Русское национальное сознание родилось само по себе — как и каждое врождённое свойство. Феодальный строй средневековой Европы и её политическая раздробленность объясняются не Габсбургами или Бурбонами, не географией, климатом и «исторической обстановкой» — они объясняются психологией вот этих Гайнманов. Каждый Гайнман, от мужика и до герцога, действует одинаково: отгораживается от ближнего своего зубчатыми стенами или зубастыми адвокатами и своё писаное право отстаивает любыми способами, невзирая на любые убытки: «Fiat justicia, pereat mundus» (Пропадай мир — лишь бы свершилось правосудие).
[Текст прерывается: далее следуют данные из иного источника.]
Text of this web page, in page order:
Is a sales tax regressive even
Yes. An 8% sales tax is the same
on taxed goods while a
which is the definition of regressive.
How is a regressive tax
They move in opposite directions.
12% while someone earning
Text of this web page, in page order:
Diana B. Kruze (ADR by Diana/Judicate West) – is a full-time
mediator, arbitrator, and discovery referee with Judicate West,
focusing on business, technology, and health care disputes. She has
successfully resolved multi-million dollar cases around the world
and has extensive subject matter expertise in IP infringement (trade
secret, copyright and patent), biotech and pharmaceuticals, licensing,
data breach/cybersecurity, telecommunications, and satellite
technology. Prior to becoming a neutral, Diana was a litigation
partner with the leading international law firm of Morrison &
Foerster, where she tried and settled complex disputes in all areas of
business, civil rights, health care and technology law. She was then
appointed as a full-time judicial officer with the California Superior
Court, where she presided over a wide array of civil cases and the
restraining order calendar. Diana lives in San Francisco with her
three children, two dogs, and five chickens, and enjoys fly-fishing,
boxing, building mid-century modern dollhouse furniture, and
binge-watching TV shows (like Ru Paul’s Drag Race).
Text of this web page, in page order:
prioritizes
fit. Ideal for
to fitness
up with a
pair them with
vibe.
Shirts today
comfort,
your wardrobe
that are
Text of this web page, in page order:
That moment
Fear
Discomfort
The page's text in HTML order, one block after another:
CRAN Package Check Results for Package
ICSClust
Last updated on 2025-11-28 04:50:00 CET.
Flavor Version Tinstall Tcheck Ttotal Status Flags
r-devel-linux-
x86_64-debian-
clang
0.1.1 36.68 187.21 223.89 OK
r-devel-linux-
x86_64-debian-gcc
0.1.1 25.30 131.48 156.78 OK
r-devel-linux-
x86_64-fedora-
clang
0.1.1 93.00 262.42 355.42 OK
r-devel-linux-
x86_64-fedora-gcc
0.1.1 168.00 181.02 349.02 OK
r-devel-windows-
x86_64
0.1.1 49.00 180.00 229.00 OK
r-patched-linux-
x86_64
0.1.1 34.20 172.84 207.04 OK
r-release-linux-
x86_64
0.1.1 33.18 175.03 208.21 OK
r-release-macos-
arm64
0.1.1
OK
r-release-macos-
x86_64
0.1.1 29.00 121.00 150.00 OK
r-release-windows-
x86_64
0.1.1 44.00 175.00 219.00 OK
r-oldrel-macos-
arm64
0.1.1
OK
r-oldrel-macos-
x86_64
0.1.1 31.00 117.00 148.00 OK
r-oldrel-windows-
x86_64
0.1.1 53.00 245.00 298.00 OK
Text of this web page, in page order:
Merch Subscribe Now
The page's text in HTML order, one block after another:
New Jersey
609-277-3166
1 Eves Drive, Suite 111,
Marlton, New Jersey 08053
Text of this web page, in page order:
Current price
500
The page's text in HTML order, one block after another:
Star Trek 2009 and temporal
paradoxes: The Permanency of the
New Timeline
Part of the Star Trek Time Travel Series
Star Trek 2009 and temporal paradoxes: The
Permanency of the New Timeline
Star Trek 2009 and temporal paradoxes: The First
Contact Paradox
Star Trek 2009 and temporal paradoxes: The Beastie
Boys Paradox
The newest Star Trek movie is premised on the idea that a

Исторические исследования западноевропейского феодализма не объясняют ничего. Они повествуют о юридических и политических формах, в которые отлилась данная человеческая психология, но ничего не говорят об этой психологии. Они рисуют форму, не замечая содержания, форма виснет в воздухе, и мы никак не понимаем, почему на смену благоустроенному римскому миру пришёл грязный и кровавый средневековый германский кабак. Без анализа психологии Гайнманов мы ничего не поймём ни в возникновении феодализма, ни в современной разделённости Западной Европы, ни в грядущей «Гибели Европы» (О. Шпенглер). Ничего не поймём в принципиальной несовместимости русского и европейского мира.
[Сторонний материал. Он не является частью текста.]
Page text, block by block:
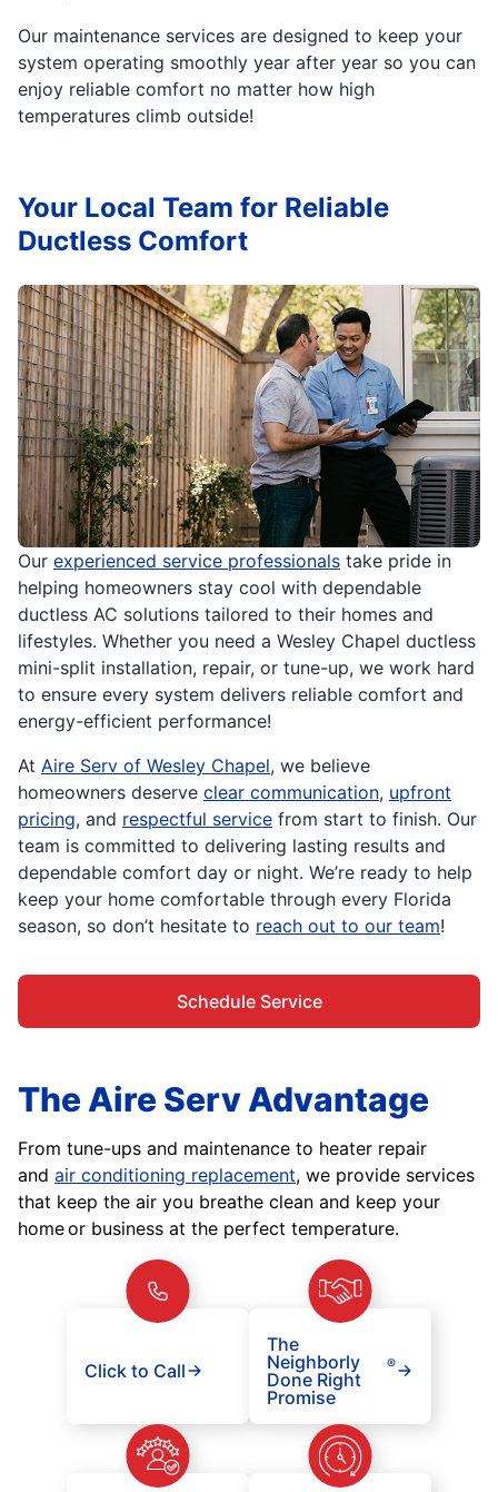
Our maintenance services are designed to keep your
system operating smoothly year after year so you can
enjoy reliable comfort no matter how high
temperatures climb outside!
Our experienced service professionals take pride in
helping homeowners stay cool with dependable
ductless AC solutions tailored to their homes and
lifestyles. Whether you need a Wesley Chapel ductless
mini-split installation, repair, or tune-up, we work hard
to ensure every system delivers reliable comfort and
energy-efficient performance!
At Aire Serv of Wesley Chapel, we believe
homeowners deserve clear communication, upfront
pricing, and respectful service from start to finish. Our
team is committed to delivering lasting results and
dependable comfort day or night. We’re ready to help
keep your home comfortable through every Florida
season, so don’t hesitate to reach out to our team!
Schedule Service
Your Local Team for Reliable
Ductless Comfort
The Aire Serv Advantage
From tune-ups and maintenance to heater repair
and air conditioning replacement, we provide services
that keep the air you breathe clean and keep your
home or business at the perfect temperature.
Click to Call
The
Neighborly
Done Right
Promise
®
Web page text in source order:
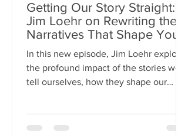
Getting Our Story Straight:
Jim Loehr on Rewriting the
Narratives That Shape Your
Life
In this new episode, Jim Loehr explores
the profound impact of the stories we
tell ourselves, how they shape our
from psychology, neuroscience, and
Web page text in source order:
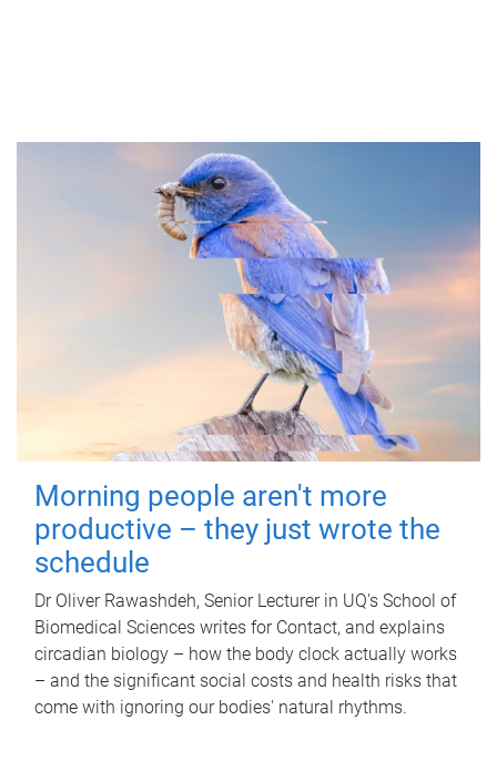
Morning people aren't more
productive – they just wrote the
schedule
Dr Oliver Rawashdeh, Senior Lecturer in UQ's School of
Biomedical Sciences writes for Contact, and explains
circadian biology – how the body clock actually works
– and the significant social costs and health risks that
come with ignoring our bodies' natural rhythms.
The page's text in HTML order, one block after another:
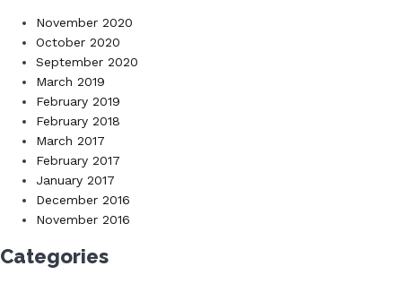
November 2020
October 2020
September 2020
March 2019
February 2019
February 2018
March 2017
February 2017
January 2017
December 2016
November 2016
Categories
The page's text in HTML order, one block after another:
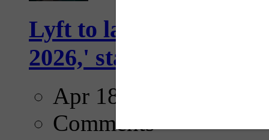
Lyft to launch
2026,' starting with
Apr 18, 2025
Comments
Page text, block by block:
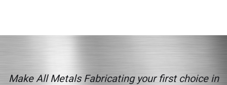
Make All Metals Fabricating your first choice in
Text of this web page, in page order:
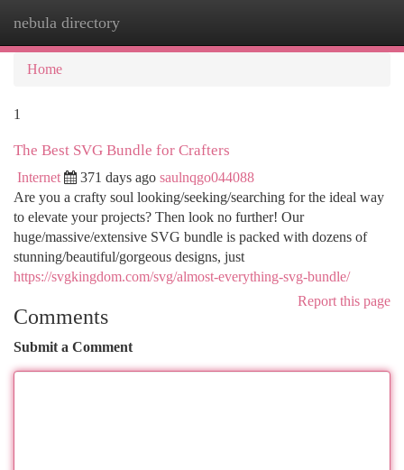
nebula directory
Home
1
The Best SVG Bundle for Crafters
Internet 371 days ago saulnqgo044088
Are you a crafty soul looking/seeking/searching for the ideal way
to elevate your projects? Then look no further! Our
huge/massive/extensive SVG bundle is packed with dozens of
stunning/beautiful/gorgeous designs, just
https://svgkingdom.com/svg/almost-everything-svg-bundle/
Report this page
Comments
Submit a Comment
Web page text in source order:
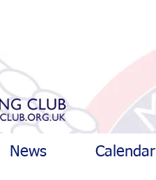
News Calendar
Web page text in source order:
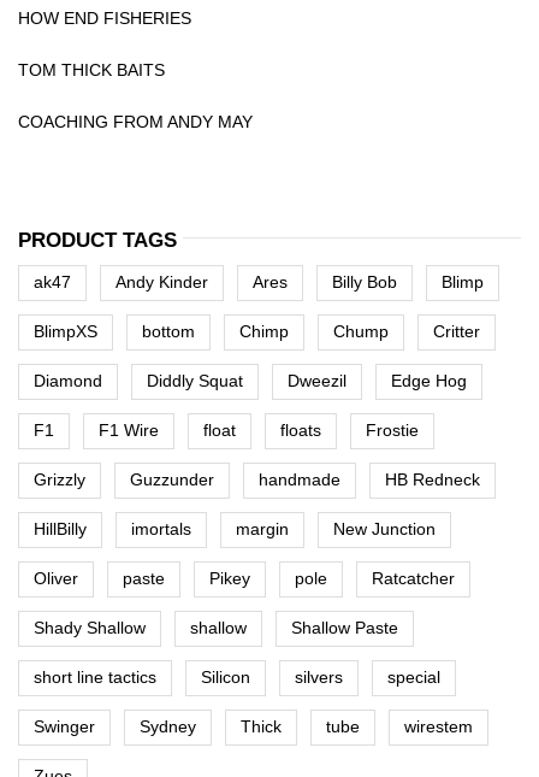
HOW END FISHERIES
TOM THICK BAITS
COACHING FROM ANDY MAY
PRODUCT TAGS
ak47 Andy Kinder Ares Billy Bob Blimp
BlimpXS bottom Chimp Chump Critter
Diamond Diddly Squat Dweezil Edge Hog
F1 F1 Wire float floats Frostie
Grizzly Guzzunder handmade HB Redneck
HillBilly imortals margin New Junction
Oliver paste Pikey pole Ratcatcher
Shady Shallow shallow Shallow Paste
short line tactics Silicon silvers special
Swinger Sydney Thick tube wirestem
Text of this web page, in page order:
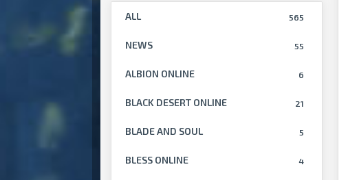
565
ALL
55
NEWS
6
ALBION ONLINE
21
BLACK DESERT ONLINE
5
BLADE AND SOUL
4
BLESS ONLINE
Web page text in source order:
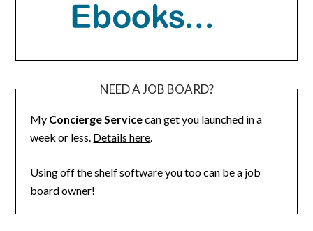
NEED A JOB BOARD?
My Concierge Servicecan get you launched in a
week or less. Details here.
Using off the shelf software you too can be a job
board owner!
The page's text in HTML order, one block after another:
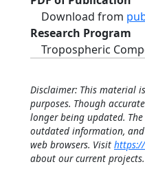
Download from
Research Program
Tropospheric
Disclaimer: This material
purposes. Though
longer being updated.
outdated information,
web browsers. Visit
about our current projects.
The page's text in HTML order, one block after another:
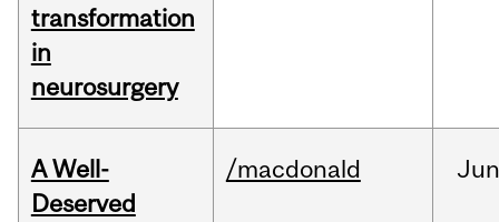
transformation
in
neurosurgery
A Well-
Deserved
/macdonald

Темпельбургскими наблюдениями я делился с моими добрыми немецкими знакомыми. Они отвечали стандартно, банально и внешне убедительно: это, де, потому, что мы — народ без пространства — Volk ohne Raum — если бы у нас были русские просторы, то гайнмановских историй у нас не было бы.

Я считаю иначе: не отсутствие простора объясняет темпельбургскую психологию, а темпельбургская психология объясняет отсутствие простора. Средневековая Европа была редко населённой страной и просторов там было достаточно — не меньше, чем у римского мира — и это никак не помешало тысячелетней братоубийственной внутриевропейской войне. Но у нас есть более яркий пример: германская колонизация Прибалтики. Германский рыцарь и епископ, купец и монах, пришли почти на пустое место и первое, что они сделали — отгородились друг от друга границами привилегий, договоров, указаний, прав и преимуществ. Отгороженные друг от друга, они не собирались и не могли сделать никакого общего дела, они были беспощадно едины только в отношении к побеждённым. Их поддерживала тогда почти вся тогдашня Европа: морально — папство, материально — торговые связи, политически — континентальное дворянство, технически — чудовищное превосходство европейской техники. Но немцы в Балтике не собирались и не могли делать общего дела, как делали московские воеводы на Мурманском берегу, Ермаки — в Сибири или Хабаровы — на Амуре. Тевтонский Орден — острие тогдашней Европы — не смог продвинуться дальше Ревеля и Риги. Он не смог конкурировать даже с Новгородом. Он основал несколько городов и несколько сотен замков, за стенами которых прибалтийские Гайнманы пили своё пиво, ели свою колбасу и вели свои феодальные войны. Если бы вместо Гайнманов были Ермаки и Хабаровы — немцы двадцатого века не жаловались бы на отсутствие просторов. Но Ермаков и Хабаровых не было.

Империя Карла Великого распалась на другой же день после его смерти — как в своё время распалась Империя Александра Македонского. Обе они были результатом завоевания, насильственно объединили племена, которые сами объединяться не хотели. Русь реализовала свою идею сразу и навсегда. Внешние катастрофы только внешним, военно-административным способом дробили это единство, но оно всегда оставалось в недрах народного сознания, в народном идеале и — как только катастрофы ликвидировались — снова выкарабкивалось из-под развалин и снова подымало знамя «Всея Великия, Малыя и Белыя Руси», как это формулировала Москва. Это было общенародным стремлением. На Западе такого стремления не было.